On May 15 a company called NextMedium will take that tactic to a new level with the launch of Embed, an online marketplace for brands and the entertainment companies that want to integrate them. Among those already in talks: Ford (Research), Staples (Research), 20th Century Fox, and media buyer OMD.

Integration has become TV advertising's buzzword of the moment, as digital video recorders--TiVo (Research) and its ilk--have gained ground; they're now present in ten million U.S. viewing households, and Forrester Research projects they'll be in 39% of homes in four years. Not good for companies or ad agencies shelling out big bucks to buy 30-second spots.
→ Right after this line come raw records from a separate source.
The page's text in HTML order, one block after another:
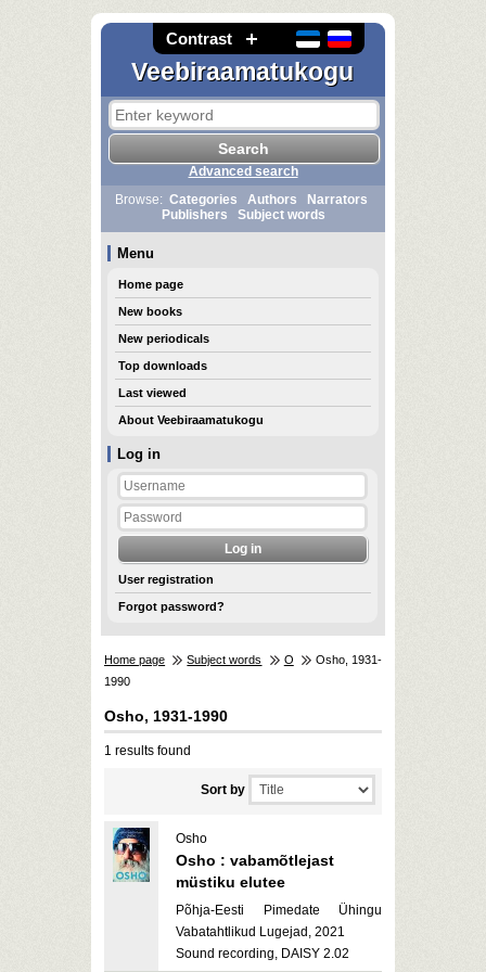
Contrast
Veebiraamatukogu
Log in
User registration
Forgot password?
Advanced search
Browse: Categories Authors
Narrators
Publishers
Subject words
Menu
Home page
New books
New periodicals
Top downloads
Last viewed
About Veebiraamatukogu
Home page Subject words O
Osho, 1931-
1990
Osho, 1931-1990
1 results found
Sort by
Osho
Osho : vabamõtlejast
müstiku elutee
Põhja-Eesti Pimedate Ühingu
Vabatahtlikud Lugejad, 2021
Sound recording, DAISY 2.02
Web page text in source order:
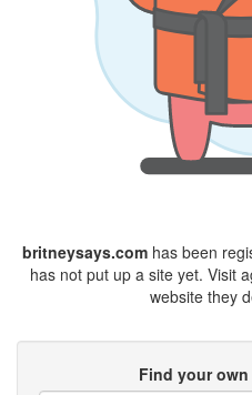
britneysays.com has been
has not put up a site yet. Visit
website they
Find your

Still, integration hasn't been a silver bullet. Deals are difficult to broker, and their impact is hard to measure. Which is where Embed comes in. Networks and other media outlets post their brand-integration availabilities--say, a car for a prime-time chase scene-- and buyers, searching by everything from show ratings to character descriptions, can make an offer.

Through a partnership with Nielsen Media Research, buyers and sellers can access a database--called Place*Views--to track the performance of the integrations, from how long they lasted to who actually saw them. Embed (which charges subscription and transaction fees) also uses the data to generate a score it calls a brand's "entertainment IQ." Every time an anxious CMO logs on, that number, along with a nifty market-share pie chart and a clip of his brand's most recent integration, greets him.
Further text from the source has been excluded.